Custom State Encoder

public class MyEncoder : IStateEncoder
{
    public int EmbeddingDimension => 128;
    public double[] Encode(double[] raw) => MyTransform(raw);
    public double Distance(double[] a, double[] b) => CosineDistance(a, b);
}

Alternative Graph Backend

Two backends are included: LiteDB (embedded, default) and Neo4j (server-based).
Implement IGraphMemory for SQLite, Redis, or in-memory graphs.

New PoC

Add a folder under PoC/ with a static RunAsync method — the pattern is self-documenting.

🔗 Citation

If you use this methodology, please cite:

Towfigh, N. (2026). Rich Learning: Topological Graph Memory for Lifelong Reinforcement Learning. GitHub. https://github.com/Minu476/rich-learning

📋 What's New in v1.0.0

This release represents a significant refinement of the Rich Learning interfaces and architecture:

• Refined Interface Contracts: IConsonanceChecker<T> simplified to a single type parameter.
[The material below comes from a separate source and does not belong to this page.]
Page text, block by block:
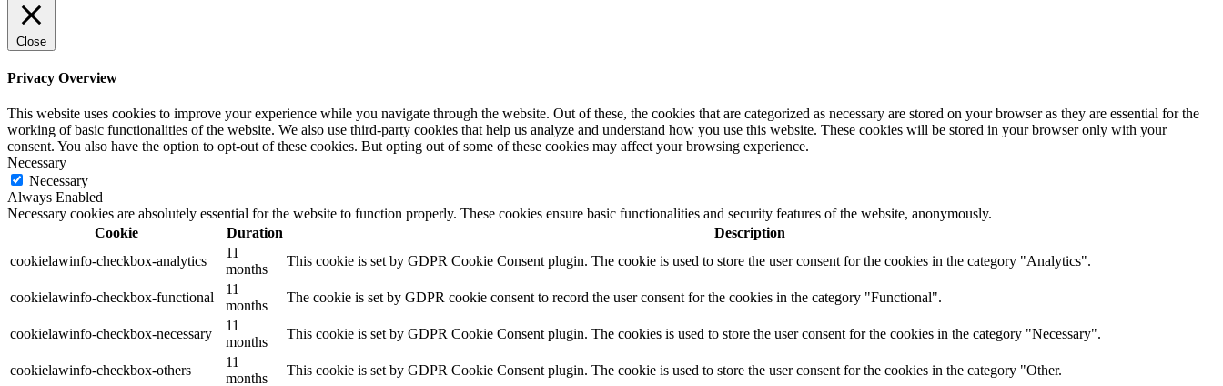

IGraphMemory expanded with graph pruning operations (RemoveLandmarkAsync, RemoveTransitionAsync) for memory decay and consolidation.
• Pattern Clustering: Pattern.ClusterKey enables explicit cluster assignment for meta-level hierarchy construction.
• State Encoder Namespace: DefaultStateEncoder moved to RichLearning.Encoders — cleaner separation between abstractions and implementations.
• DapsaEngine Enhancements: Configurable discountFactor, FossilLookupRadius, and SynthesizeMetaGraphAsync for meta-level graph construction.
• Agent Efficiency Tracking: AgentEfficiencyTracker with RankAgents() for multi-agent tier ranking.
• Graph Explorer: Interactive browser-based visualisation of the topological memory (dotnet run -- Explore --litedb).
• Version Tracking: VERSION.json manifest tracks interface alignment and changelog.
• Full Test Suite: 50 xUnit tests covering graph memory, trajectory DAGs, fossilisation, and engine contracts.

⚖️ License & IP

This project is licensed under Apache License 2.0.

• Code: You are free to use, modify, and distribute this software.
• Patents: This license grants an explicit patent grant for the specific implementation provided here.